Taxonomic History (provided by Barry Bolton, 2015)

Apsychomyrmex tristani Menozzi, 1931b PDF: 269, fig. 6 (w.) COSTA RICA. Neotropic. AntCat AntWiki

Taxonomic history

Combination in Adelomyrmex: Kempf, 1972b PDF: 18.


Mexico to Colombia (type locality Costa Rica) (Fernandez 2003). Costa Rica: montane forests throughout country, becoming less common at lower elevations. Very common in Monteverde cloudforest; rare at La Selva. Material I have seen from Mexico is from cloud forest above 1800m.


Natural History:

Inhabits wet forest floor litter. Known from Winkler and Berlese samples.


Fern‡ndez C., F. 2003. Revision of the myrmicine ants of the Adelomyrmex genus-group (Hymenoptera: Formicidae). Zootaxa 361: 1Ð52.

Menozzi, C. 1931. Contribuzione alla conoscenza del "microgenton" di Costa Rica. III. Hymenoptera - Formicidae. Boll. Lab. Zool. Gen. Agrar. R. Sc. Super. Agric. 25:259-274.

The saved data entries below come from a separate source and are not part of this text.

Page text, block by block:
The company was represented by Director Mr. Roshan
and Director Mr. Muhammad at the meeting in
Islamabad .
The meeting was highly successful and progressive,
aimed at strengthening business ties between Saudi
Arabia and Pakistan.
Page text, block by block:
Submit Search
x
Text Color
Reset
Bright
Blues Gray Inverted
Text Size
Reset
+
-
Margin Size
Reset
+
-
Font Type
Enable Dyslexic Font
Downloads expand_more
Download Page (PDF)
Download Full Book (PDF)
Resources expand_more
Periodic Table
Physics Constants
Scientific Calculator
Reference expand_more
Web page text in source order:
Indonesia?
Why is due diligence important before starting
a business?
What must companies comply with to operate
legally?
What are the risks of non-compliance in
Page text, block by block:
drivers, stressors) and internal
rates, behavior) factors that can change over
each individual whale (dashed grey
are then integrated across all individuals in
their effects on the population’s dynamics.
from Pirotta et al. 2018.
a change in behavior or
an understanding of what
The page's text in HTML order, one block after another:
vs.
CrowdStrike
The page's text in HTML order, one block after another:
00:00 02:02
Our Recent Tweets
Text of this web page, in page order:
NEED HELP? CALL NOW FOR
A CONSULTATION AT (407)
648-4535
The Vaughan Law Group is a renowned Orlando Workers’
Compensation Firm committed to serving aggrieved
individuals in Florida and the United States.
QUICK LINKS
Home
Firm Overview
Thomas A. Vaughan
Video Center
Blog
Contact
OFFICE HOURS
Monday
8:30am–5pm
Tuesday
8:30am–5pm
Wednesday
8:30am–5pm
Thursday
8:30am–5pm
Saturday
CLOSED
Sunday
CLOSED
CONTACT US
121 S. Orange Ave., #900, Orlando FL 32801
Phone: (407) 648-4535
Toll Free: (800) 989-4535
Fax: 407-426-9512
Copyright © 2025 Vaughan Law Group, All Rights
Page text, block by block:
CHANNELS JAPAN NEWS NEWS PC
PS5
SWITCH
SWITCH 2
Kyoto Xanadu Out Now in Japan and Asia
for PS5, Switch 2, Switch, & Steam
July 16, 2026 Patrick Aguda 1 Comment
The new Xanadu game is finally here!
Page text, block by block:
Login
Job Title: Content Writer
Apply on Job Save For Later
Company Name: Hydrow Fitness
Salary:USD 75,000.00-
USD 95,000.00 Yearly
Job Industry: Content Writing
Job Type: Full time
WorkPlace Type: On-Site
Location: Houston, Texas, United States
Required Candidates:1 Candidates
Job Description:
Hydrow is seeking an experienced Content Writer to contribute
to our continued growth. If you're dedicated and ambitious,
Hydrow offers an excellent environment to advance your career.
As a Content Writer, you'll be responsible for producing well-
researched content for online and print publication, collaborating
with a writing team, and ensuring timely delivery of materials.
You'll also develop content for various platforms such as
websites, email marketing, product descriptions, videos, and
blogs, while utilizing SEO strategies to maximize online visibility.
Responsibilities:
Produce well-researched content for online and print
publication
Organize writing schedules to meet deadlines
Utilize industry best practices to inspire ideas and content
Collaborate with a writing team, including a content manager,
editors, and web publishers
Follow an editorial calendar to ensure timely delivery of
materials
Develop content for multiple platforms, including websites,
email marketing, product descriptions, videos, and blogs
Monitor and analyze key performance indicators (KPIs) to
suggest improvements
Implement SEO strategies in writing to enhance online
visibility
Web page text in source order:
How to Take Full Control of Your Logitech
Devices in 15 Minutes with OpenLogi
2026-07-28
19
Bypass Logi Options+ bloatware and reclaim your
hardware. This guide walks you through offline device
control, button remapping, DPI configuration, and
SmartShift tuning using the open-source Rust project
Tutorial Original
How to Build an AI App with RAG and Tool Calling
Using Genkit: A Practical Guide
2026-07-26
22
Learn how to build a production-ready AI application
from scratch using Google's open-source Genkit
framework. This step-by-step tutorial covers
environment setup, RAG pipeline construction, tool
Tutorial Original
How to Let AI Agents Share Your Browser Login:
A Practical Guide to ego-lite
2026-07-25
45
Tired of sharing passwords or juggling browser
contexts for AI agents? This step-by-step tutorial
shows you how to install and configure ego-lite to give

Taxonomic Treatment (provided by Plazi)

Fernández, F., 2003:
Apsychomyrmex tristani Menozzi , 1931:260 (w); Borgmeier, 1937:240 (w); M.R. Smith, 1947:472 (worker redescription). [Holotype not seen, presumably in Deutsches Entomologisches Institut].
Adelomyrmex tristani : Kempf, 1972:18 ( New combination ); Bolton, 1995:58 (w.).
Worker measurements (n=40). HL 0.53 - 0.73 HW 0.45 - 0.65 SL 0.29 - 0.41 EL 0.05 - 0.08 WL 0.53 - 0.73 GL 0.63 - 0.92 TL 2.00 - 2.84 CI 90 - 91 SI 55 - 63.
Worker diagnosis: Head with posterior margin weakly flat to feebly concave. Mandibles with 5 to 6 teeth decreasing in size from the apical teeth. Tooth of basal margin of mandible not protuberant, smaller than subapical masticatory tooth. Eyes small, with 7 to 22 facets. Hypostomal tooth small but visible. Promesonotum slightly convex, higher than propodeal dorsum; metanotal groove well marked. Lateral sides of pronotum angulated. Propodeal spiracle rounded. Propodeum sloping, with the spines variable in size and shape, from low, triangular to long and narrow. Petiole high, with anterior side sloping and posterior side more or less feebly convex; sometimes petiole nearly quadrate, with anterior and posterior faces nearly parallel. Postpetiole campaniform with a ventral transverse ridge toothlike as seen in profile. Sting well developed. Mandibles dorsally with moderate longitudinal rugulations. Clypeal plate smooth and shining. Head frons longitudinally rugulate, head sides irregularly rugulated and mixed with punctures. Promesonotal dorsum variously sculptured, from longitudinal fine rugulae to longitudinal to strong coarse costae, in some workers the rugae or striae mixed, anteriorly oblique to transverse, in a few workers only a very few central longitudinal rugae visible. Promesonotal rugae or striae mixed with punctures. Propodeal declivity transversely rugulated between propodeal spines. Declivitous face of propodeum from smooth to covered with transverse rugae. Petiole and postpetiole normally transversely rugulated, sometimes times dorsally smooth and shining. Legs and gaster smooth and shining.
Hairs yellowish, long and flexuous on the body, more short and appressed on antennae and legs. Body black, dark brown or brown, legs light brown, tarsi yellowish.
Queen measurements: HL 0.75 HW 0.66 SL 0.45 EL 0.11 WL 0.84 GL 1.05 TL 3.22 CI 88 SI 68.
As worker with the following differences: Mandibles with all teeth of masticatory border of similar size. Three ocelli present. 12 - 13 ommatidia in the largest diameter of eye. Pronotum laterally costulated. Promesonotum longitudinally costulated with areas smooth and shining variable, from anterior half to nearly all promesonotum. Metanotum longitudinally costulated. Mesopleurae with longitudinal costulation and areas smooth and shining. Propodeum costulated longitudinally in the sides, transversely in the declivitous face.
Male: Unknown.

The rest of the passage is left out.